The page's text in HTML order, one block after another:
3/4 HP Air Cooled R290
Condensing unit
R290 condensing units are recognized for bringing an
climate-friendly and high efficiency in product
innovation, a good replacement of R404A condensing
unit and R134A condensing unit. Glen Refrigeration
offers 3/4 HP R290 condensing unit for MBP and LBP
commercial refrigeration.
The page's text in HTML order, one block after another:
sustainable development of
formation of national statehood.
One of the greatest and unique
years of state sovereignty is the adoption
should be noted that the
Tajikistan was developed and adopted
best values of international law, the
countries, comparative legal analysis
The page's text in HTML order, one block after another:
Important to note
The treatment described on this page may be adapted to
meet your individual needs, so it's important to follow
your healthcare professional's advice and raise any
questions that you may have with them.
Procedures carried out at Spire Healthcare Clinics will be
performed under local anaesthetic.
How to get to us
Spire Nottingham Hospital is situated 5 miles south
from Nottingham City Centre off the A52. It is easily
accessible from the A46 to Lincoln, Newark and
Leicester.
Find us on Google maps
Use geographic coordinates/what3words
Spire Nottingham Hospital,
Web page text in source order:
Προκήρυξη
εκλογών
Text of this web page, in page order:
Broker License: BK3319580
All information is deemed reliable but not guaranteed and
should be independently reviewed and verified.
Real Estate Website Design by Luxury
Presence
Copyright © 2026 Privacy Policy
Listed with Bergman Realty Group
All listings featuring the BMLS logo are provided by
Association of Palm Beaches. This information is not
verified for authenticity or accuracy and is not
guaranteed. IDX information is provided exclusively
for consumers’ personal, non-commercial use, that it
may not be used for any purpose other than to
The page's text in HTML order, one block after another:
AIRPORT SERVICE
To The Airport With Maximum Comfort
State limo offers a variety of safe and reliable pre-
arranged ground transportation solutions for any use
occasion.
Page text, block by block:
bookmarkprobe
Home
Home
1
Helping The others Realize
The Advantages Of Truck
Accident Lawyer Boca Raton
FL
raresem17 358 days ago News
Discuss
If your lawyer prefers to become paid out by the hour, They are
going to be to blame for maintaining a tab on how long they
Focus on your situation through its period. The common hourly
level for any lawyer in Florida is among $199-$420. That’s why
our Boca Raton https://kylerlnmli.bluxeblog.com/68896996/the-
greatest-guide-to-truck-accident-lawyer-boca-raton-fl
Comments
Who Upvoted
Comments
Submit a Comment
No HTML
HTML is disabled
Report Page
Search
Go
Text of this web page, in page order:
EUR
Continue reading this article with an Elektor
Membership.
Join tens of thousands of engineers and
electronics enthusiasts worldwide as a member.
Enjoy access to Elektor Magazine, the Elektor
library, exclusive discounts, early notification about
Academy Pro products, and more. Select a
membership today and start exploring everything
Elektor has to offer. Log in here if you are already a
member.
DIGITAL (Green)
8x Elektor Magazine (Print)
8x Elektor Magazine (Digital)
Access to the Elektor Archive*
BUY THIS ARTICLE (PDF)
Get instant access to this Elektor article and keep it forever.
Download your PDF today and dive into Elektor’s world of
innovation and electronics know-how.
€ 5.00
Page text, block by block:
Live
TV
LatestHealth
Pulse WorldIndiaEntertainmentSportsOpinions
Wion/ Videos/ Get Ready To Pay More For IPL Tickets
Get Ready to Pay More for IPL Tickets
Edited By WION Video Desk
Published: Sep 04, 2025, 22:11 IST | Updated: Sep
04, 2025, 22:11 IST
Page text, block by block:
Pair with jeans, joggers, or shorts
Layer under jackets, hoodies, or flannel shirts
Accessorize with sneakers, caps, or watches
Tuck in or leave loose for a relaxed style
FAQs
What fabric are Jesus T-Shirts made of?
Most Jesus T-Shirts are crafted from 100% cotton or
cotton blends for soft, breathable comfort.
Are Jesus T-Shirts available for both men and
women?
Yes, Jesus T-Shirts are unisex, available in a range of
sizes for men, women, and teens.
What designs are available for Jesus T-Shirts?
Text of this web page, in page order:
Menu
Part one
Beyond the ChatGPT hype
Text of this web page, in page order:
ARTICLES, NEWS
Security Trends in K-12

+--

▶ **ASSIGNMENT**
Among the lines of the data, find every one that holds "Tickets" and copy it.

▶ **RESPONSE AREA**
Wion/ Videos/ Get Ready To Pay More For IPL Tickets
Get Ready to Pay More for IPL Tickets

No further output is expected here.